Your assignment →
Every record should be copied exactly, except that pictures are to be omitted.

Saved data entries:

================================

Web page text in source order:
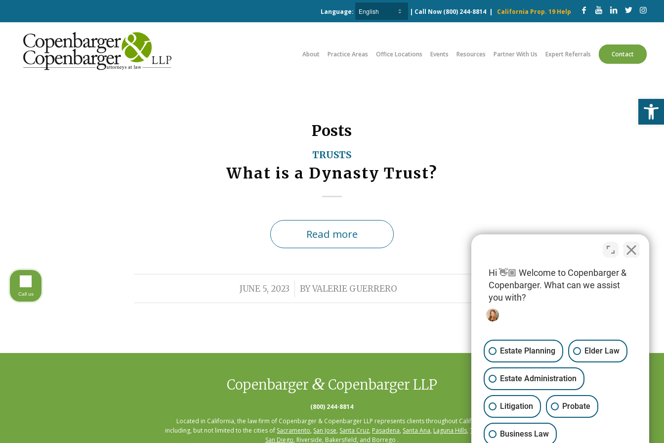
Language: | Call Now (800) 244-8814 | California Prop. 19 Help
About Practice Areas Office Locations Events Resources Partner With Us Expert Referrals Contact
Posts
TRUSTS
What is a Dynasty Trust?
Read more
JUNE 5, 2023
/ BYVALERIE GUERRERO
Copenbarger &Copenbarger LLP
(800) 244-8814
Located in California, the law firm of Copenbarger & Copenbarger LLP represents clients throughout California,
including, but not limited to the cities of Sacramento, San Jose, Santa Cruz, Pasadena, Santa Ana, Laguna Hills,Temecula
San Diego, Riverside, Bakersfield, and Borrego .
Hi 👋🏼 Welcome to Copenbarger &
Copenbarger. What can we assist
you with?
Estate Planning Elder Law
Estate Administration
Litigation Probate
Business Law
Call us
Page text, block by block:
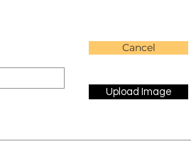
Cancel
Upload Image
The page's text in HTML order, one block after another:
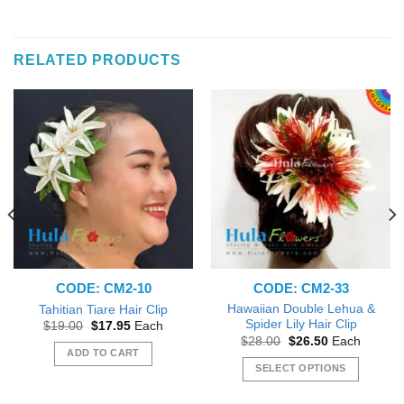
RELATED PRODUCTS
CODE: CM2-10
Tahitian Tiare Hair Clip
$19.00 Original
was:
$19.00.
$17.95Current
is:
$17.95.
Each
ADD TO CART
CODE: CM2-33
Hawaiian Double Lehua &
Spider Lily Hair Clip
$28.00 Original
was:
$28.00.
$26.50Current
is:
$26.50.
Each
SELECT OPTIONS
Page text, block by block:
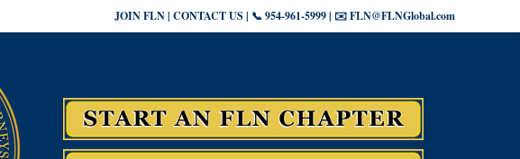
JOIN FLN | CONTACT US | 📞 954-961-5999 | ✉️ FLN@FLNGlobal.com
FLN FAQS FLN BLOG MORE Search:
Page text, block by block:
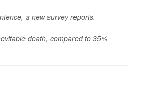
a new survey reports.
death, compared to 35%
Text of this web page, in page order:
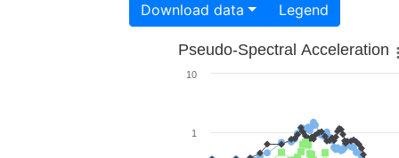
Download data Legend
Pseudo-Spectral Acceleration
1
10
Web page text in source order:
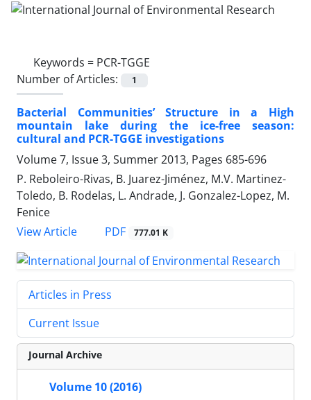
Keywords = PCR-TGGE
Number of Articles:
1
Bacterial Communities’ Structure in a High
mountain lake during the ice-free season:
cultural and PCR-TGGE investigations
Volume 7, Issue 3, Summer 2013, Pages 685-696
P. Reboleiro-Rivas, B. Juarez-Jiménez, M.V. Martinez-
Toledo, B. Rodelas, L. Andrade, J. Gonzalez-Lopez, M.
Fenice
View Article
PDF 777.01 K
Articles in Press
Current Issue
Journal Archive
Volume 10 (2016)
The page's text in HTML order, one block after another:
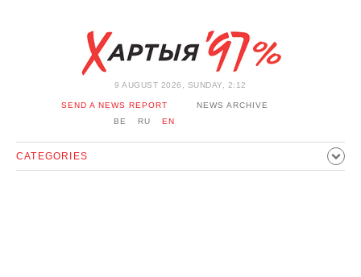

================================

Exercise solution →
Web page text in source order:
Language: | Call Now (800) 244-8814 | California Prop. 19 Help
About Practice Areas Office Locations Events Resources Partner With Us Expert Referrals Contact
Posts
TRUSTS
What is a Dynasty Trust?
Read more
JUNE 5, 2023
/ BYVALERIE GUERRERO
Copenbarger &Copenbarger LLP
(800) 244-8814
Located in California, the law firm of Copenbarger & Copenbarger LLP represents clients throughout California,
including, but not limited to the cities of Sacramento, San Jose, Santa Cruz, Pasadena, Santa Ana, Laguna Hills,Temecula
San Diego, Riverside, Bakersfield, and Borrego .
Hi 👋🏼 Welcome to Copenbarger &
Copenbarger. What can we assist
you with?
Estate Planning Elder Law
Estate Administration
Litigation Probate
Business Law
Call us
Page text, block by block:
Cancel
Upload Image
The page's text in HTML order, one block after another:
RELATED PRODUCTS
CODE: CM2-10
Tahitian Tiare Hair Clip
$19.00 Original
was:
$19.00.
$17.95Current
is:
$17.95.
Each
ADD TO CART
CODE: CM2-33
Hawaiian Double Lehua &
Spider Lily Hair Clip
$28.00 Original
was:
$28.00.
$26.50Current
is:
$26.50.
Each
SELECT OPTIONS
Page text, block by block:
JOIN FLN | CONTACT US | 📞 954-961-5999 | ✉️ FLN@FLNGlobal.com
FLN FAQS FLN BLOG MORE Search:
Page text, block by block:
a new survey reports.
death, compared to 35%
Text of this web page, in page order:
Download data Legend
Pseudo-Spectral Acceleration
1
10
Web page text in source order:
Keywords = PCR-TGGE
Number of Articles:
1
Bacterial Communities’ Structure in a High
mountain lake during the ice-free season:
cultural and PCR-TGGE investigations
Volume 7, Issue 3, Summer 2013, Pages 685-696
P. Reboleiro-Rivas, B. Juarez-Jiménez, M.V. Martinez-
Toledo, B. Rodelas, L. Andrade, J. Gonzalez-Lopez, M.
Fenice
View Article
PDF 777.01 K
Articles in Press
Current Issue
Journal Archive
Volume 10 (2016)
The page's text in HTML order, one block after another:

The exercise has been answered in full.